HOW TO PROGRAM THE ATMEGA328(p) MANUALLY THROUGH SPI

Programming the ATmega328(p) manually can easily be achieved using a standard SPI connection.
By connecting the ATmega to a host MCU through SPI, programming the target can be very easy.

  1. ChipSelect - Enables programming mode on the target ATmega328(p)
  2. Issue corresponding commands from host to the target.
  3. Release ChipSelect

CONNECTIONS

HOST - TARGET
SS/CS RESET
MOSI MOSI
MISO MISO
SCK SCK
V+ V+
GND GND

No external crystal connection is needed. Programming speed is determined by SPI SCK.


ATMEGA328(p) ISP COMMANDS

0xAC EXECUTABLE COMMAND PREFIX
0x20 READ LOW BYTE FROM FLASH
0x28 READ HIGH BYTE FROM FLASH
0x30 READ DEVICE ID INFORMATION
0x40 WRITE LOW BYTE TO FLASH BUFFER
0x48 WRITE HIGH BYTE TO FLASH BUFFER
0x4C TRANSFER BYTES FROM BUFFER TO FLASH AT ADDRESS LOADED INTO 0x40 AND 0x48
0xC0 WRITE BYTE TO EEPROM
0xA0 READ BYTE FROM EEPROM


OPCODE USAGE

STEP 1: Issuing the "Programming Enable" command to the target:

This is the only command the target will acknowledge initially when RESET goes low.
You can enter Programming Mode by sending AC 53 00 00 to the target.
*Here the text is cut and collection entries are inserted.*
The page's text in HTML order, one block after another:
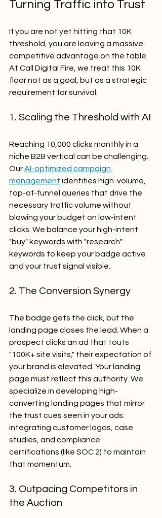
Turning Traffic into Trust
If you are not yet hitting that 10K
threshold, you are leaving a massive
competitive advantage on the table.
At Call Digital Fire, we treat this 10K
floor not as a goal, but as a strategic
requirement for survival.
1. Scaling the Threshold with AI
Reaching 10,000 clicks monthly in a
niche B2B vertical can be challenging.
Our AI-optimized campaign
management identifies high-volume,
top-of-funnel queries that drive the
necessary traffic volume without
blowing your budget on low-intent
clicks. We balance your high-intent
"buy" keywords with "research"
keywords to keep your badge active
and your trust signal visible.
2. The Conversion Synergy
The badge gets the click, but the
landing page closes the lead. When a
prospect clicks an ad that touts
"100K+ site visits," their expectation of
your brand is elevated. Your landing
page must reflect this authority. We
specialize in developing high-
converting landing pages that mirror
the trust cues seen in your ads:
integrating customer logos, case
studies, and compliance
certifications (like SOC 2) to maintain
that momentum.
3. Outpacing Competitors in
the Auction

STEP 2: Reading the Device ID from the target after initialization:

The next step is to see if init occured correctly, so we have to read the Device ID from the target.
Device ID can be read by issuing 30 00 00 to the target, and then read one byte back from the
target checking for data first then issuing clock in that order on the bit level.

The Device ID byte should read back as 1E signifying Atmel as the manufacturer.
If the Device ID byte reads as 0x1E, the device is set to be reprogrammed.
If the Device ID byte reads as 0xFF, the device did not initialize properly.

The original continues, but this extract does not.